European Journal of Vascular & Endovascular Surgery
Volume 25, Issue 1 , Pages 1-5, January 2003

Incidence of diagnosed deep vein thrombosis in the general population: Systematic review

Wolfson Unit for Prevention of Peripheral Vascular Diseases, Public Health Sciences, University of Edinburgh, Teviot Place, Edinburgh EH8 9AG, Scotland

Accepted 29 August 2002.

*Please address all correspondence to: F. G. R. Fowkes, University of Edinburgh, Wolfson Unit, Teviot Place, Edinburgh EH8 9AG, Scotland.

Article Outline

Abstract 

Objective: to determine the incidence of deep vein thrombosis (DVT) in the general population by pooling results from all studies of adequate quality. Design: systematic review including meta-analysis.
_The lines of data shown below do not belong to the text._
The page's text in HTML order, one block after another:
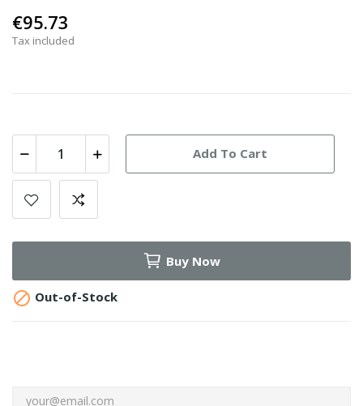
€95.73
Tax included
Add To Cart
Buy Now
 Out-of-Stock
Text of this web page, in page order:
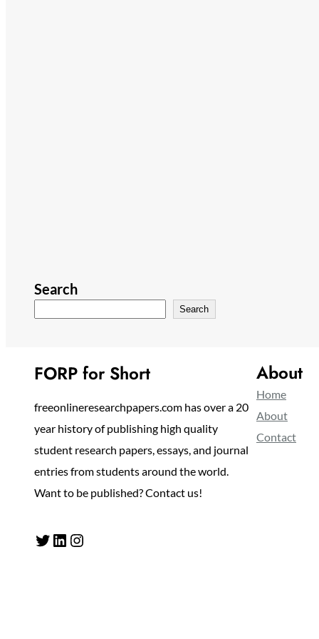
Search
Search
FORP for Short
freeonlineresearchpapers.com has over a 20
year history of publishing high quality
student research papers, essays, and journal
entries from students around the world.
Want to be published? Contact us!
Twitter LinkedIn Instagram
About
Home
About
Contact

Material and Methods: MEDLINE (1966–2001) and EMBASE (1950–2001) were searched for studies on the incidence of DVTand thromboembolism in the general population. Studies had to attain minimum inclusion and quality criteria to be accepted for the review, including adequate specification of the diagnosis of DVT and the age range of the population. The appraisal of studies for inclusion and abstraction of data were carried out independently by each author. Incidence rates were adjusted to standardise for differences between studies in categories of DVT and population age structures. Weighted and unweighted means of incidence per 10 000 person years were estimated. Results: nine studies were identified which fulfilled the inclusion and quality criteria. Most were conducted in Sweden or U.S.A. between 1976 and 2000. The weighted mean incidence of first DVT in the whole general population was 5.04 (95% CI 4.70, 5.38) per 10 000 person years. The incidence was similar in males and females and increased dramatically with age from about 2–3 per 10 000 person years at age 30–49 to 20 per 10 000 person years at age 70–79. Around 40% of cases of DVT were idiopathic. Conclusion: this study provides the most comprehensive estimate to date of the incidence of DVT in the whole general population–around 5 per 10 000 per annum–and is a useful background figure for comparison with incidence in high risk groups.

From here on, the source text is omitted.